Dos dois homens que lhe queriam, nenhum lhe falava à alma; ela sentia que Estêvão pertencia à falange dos tíbios, Jorge à tribo dos incapazes, duas classes de homens que não tinham com ela nenhuma afinidade eletiva. Não igualava, decerto, os dois pretendentes; um era simplesmente trivial, outro sentimental apenas; mas nenhum deles capaz de criar por si só o seu destino. Se os não igualava, também os não via com os mesmos olhos; Jorge causava-lhe tédio, era um Diógenes de espécie nova; através da capa rota da sua importância, via-se-lhe palpitar a triste vulgaridade. Estêvão inspirava-lhe mais algum respeito; era uma alma ardente e frouxa, nascida para desejar, não para vencer, uma espécie de condor, capaz de fitar o sol, mas sem asas para voar até lá. O sentimento de Guiomar em relação a Estêvão não podia nunca chegar ao amor; tinha muito de superioridade e perdão.

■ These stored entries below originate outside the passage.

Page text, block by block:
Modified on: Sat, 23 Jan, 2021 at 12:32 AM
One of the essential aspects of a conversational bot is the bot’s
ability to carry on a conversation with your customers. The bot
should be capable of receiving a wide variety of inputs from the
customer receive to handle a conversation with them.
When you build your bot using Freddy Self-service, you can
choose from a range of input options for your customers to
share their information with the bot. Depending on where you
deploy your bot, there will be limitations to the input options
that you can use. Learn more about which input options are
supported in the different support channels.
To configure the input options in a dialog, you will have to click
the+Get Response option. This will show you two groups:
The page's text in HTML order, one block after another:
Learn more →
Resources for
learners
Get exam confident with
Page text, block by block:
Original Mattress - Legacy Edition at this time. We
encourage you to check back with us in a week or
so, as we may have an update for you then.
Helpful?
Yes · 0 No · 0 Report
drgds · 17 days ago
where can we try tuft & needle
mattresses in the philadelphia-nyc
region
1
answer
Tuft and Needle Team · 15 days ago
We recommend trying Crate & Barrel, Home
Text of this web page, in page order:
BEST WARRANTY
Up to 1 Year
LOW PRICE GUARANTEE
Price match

Com outra índole, aspirações diferentes e vivida em diversa esfera, amá-lo-ia com certeza, do mesmo modo que ele a amava. Mas a natureza e a sociedade deram-se as mãos para a desviar dos gozos puramente íntimos. Pedia amor, mas não o quisera fruir na vida obscura; a maior das felicidades da Terra seria para ela o máximo dos infortúnios, se lha pusessem num ermo. Criança, iam-lhe os olhos com as sedas e as jóias das mulheres que via na chácara contígua ao pobre quintal de sua mãe; moça, iam-lhe do mesmo modo com o espetáculo brilhante das grandezas sociais. Ela queria um homem que, ao pé de um coração juvenil e capaz de amar, sentisse dentro em si a força bastante para subi-la aonde a vissem todos os olhos. Voluntariamente, só uma vez aceitara a obscuridade e a mediania; foi quando se propôs a seguir o ofício de ensinar; mas é preciso dizer que ela contava com a ternura da baronesa.